During the deployment of virtual environments, the focus is on the design and setup. Rarely are the environments revisited to check if improvements are possible.
Virtualization brought many benefits to data center operations, such as reliability and flexibility. One drawback is it can lead to VM sprawl and the generation of more VMs that contend for a finite amount of resources. VMs are not free; storage and compute have a real capital cost. This cost gets amplified if you look to move these resources into the cloud. It's up to the administrator to examine the infrastructure resources and make sure these VMs have just what they need because the costs never go away and typically never go down.

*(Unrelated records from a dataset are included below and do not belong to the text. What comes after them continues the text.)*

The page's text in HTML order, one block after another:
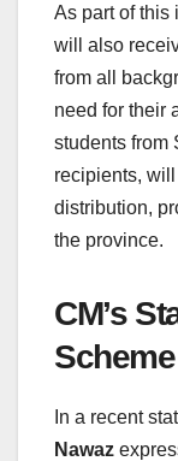
As part of this
will also
from all
need for their
students from
recipients,
distribution,
the province.
CM’s
Scheme
In a recent
Nawaz
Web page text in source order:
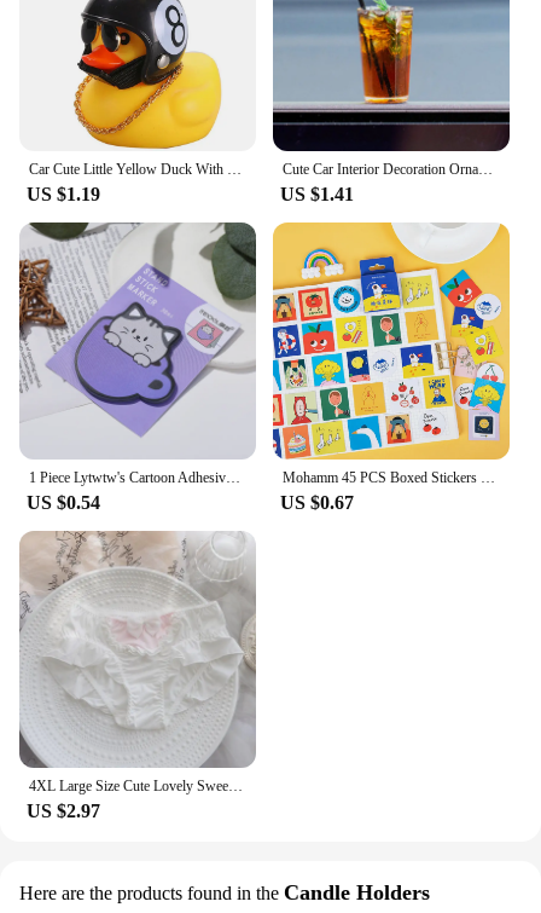
US $1.19
Cute Car Interior Decoration Ornaments Mini Cat Action Figure Auto Dashboard Rearview Mirror Decoration Car Accessories
US $1.41
US $0.54 US $0.67
US $2.97
Here are the products found in the Candle Holders

Use Excel to dig into resource usage
One of the fundamental tools you need for this isn't Hyper-V or some virtualization product -- it's Excel. Dashboards are nice, but there are times you need the raw data for more in-depth analysis. Nothing can provide that like Excel.

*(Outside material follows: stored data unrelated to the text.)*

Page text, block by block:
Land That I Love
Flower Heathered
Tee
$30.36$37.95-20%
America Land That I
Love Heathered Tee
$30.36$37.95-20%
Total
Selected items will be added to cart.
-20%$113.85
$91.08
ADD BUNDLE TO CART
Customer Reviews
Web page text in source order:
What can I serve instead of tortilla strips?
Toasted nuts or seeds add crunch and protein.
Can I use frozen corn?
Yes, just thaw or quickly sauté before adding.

Most monitoring tools export data to CSV format. You can import this file into Excel for analysis. Shared storage is expensive, so I always like to see a report on drive space. It's interesting to see what servers consume the most drive space, and where. If you split your servers into a C:\ for the OS and D:\ for the data, shouldn't most of the C:\ drives use the same amount of space? Outside of your application install, why should the C:\ drives vary in space? Are admins leaving giant ISOs in the download folder or recycle bin? Or are multiple admins logging on with roaming profiles?
Whatever the reason, runaway C:\ drives can chew up your primary storage quickly. If it is something simple such as ISO files that should have been removed, keep in mind that this affects your backups as well. You can just buy additional storage in a pinch and, because often many us in IT are on autopilot mode, it's easy to not give drive space issues a second thought.

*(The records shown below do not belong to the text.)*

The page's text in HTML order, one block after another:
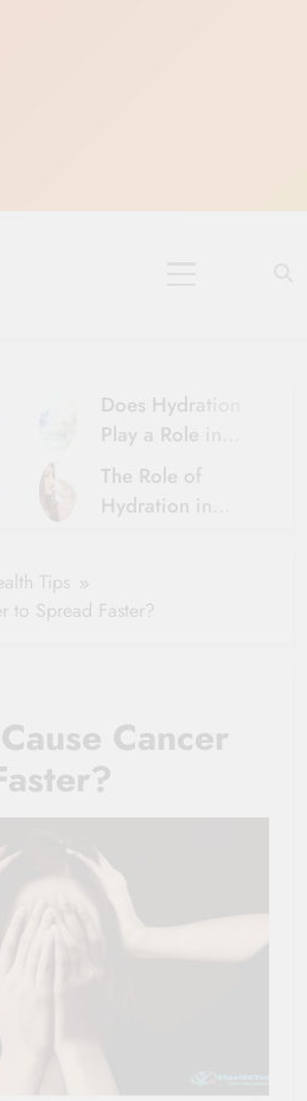
Karthika Masam
Does Hydration
Play a Role in
Aging?
Hydration and
Aging
The Role of
Hydration in
Seniors
Clause Can Change
Your Health
Tips
to Spread Faster?
Cancer

Overallocation is not as easy to correct
VM sprawl is one thing but when was the last time you looked at what resources you allocated to those VMs to see what they are actually using? The allocation process is still a little bit of a guess until things get up and running fully. Underallocation is often noticed promptly and corrected quickly, and everything moves forward.
Do you ever check for overallocation? Do you ever go back and remove extra CPU cores or RAM? In my experience, no one ever does. If everything runs well, there's little incentive to make changes.
Some in IT like to gamble and assume everything will run properly most of the time, but it's less stressful to prepare for some of these unlikely events. Is it possible that a host or two will fail, or that a network issue strikes your data center? You have to be prepared for failure and at a scale that is more than what you might think. We all know things will rarely fail in a way that is favorable to you. A review process could reveal places that could use an adjustment to drain resources from overallocated VMs to avoid trouble in the future.
Look closer at all aspects of VM sprawl to trim costs
Besides the resource aspect what about the licensing cost? With more and more products now allocating by core, overallocation of resources has an instant impact on the application cost to start but it gets worse. It's the annual maintenance costs that pick at your budget and drain your resources for no gain if you cannot tighten your resource allocation.
One other maintenance item that gets overlooked is reboots. When a majority of Windows Server deployments moved from hardware to virtualization, the runtime typically increased. This increase in stability brought with it an inadvertent problem. Too often, busy IT shops without structured patching and reboot cycles only performed these tasks when a server went offline, which -- for better or worse -- created a maintenance window.
With virtualization, the servers tend to run for longer stretches and show more unique issues. Memory leaks that might have gone unnoticed before -- because they were reset during a reboot -- can affect servers in unpredictable ways. Virtualization admins need to be on alert to recognize behaviors that might be out of the norm. If you right-size your VMs, you should have enough resources for them to run normally and still handle the occasional spikes in demand. If you see your VMs requiring more resources than normal, this could point to resource leaks that need to be reset.
Often, the process to get systems online is rushed, leads to VM sprawl and overlooks any attempts at optimization. This can be anything from overallocations to simple cleanup. If this isn't done, you lose out on ways to make the environment more efficient, losing both performance and capacity. While this all makes sense, it's important to follow through and actually do it.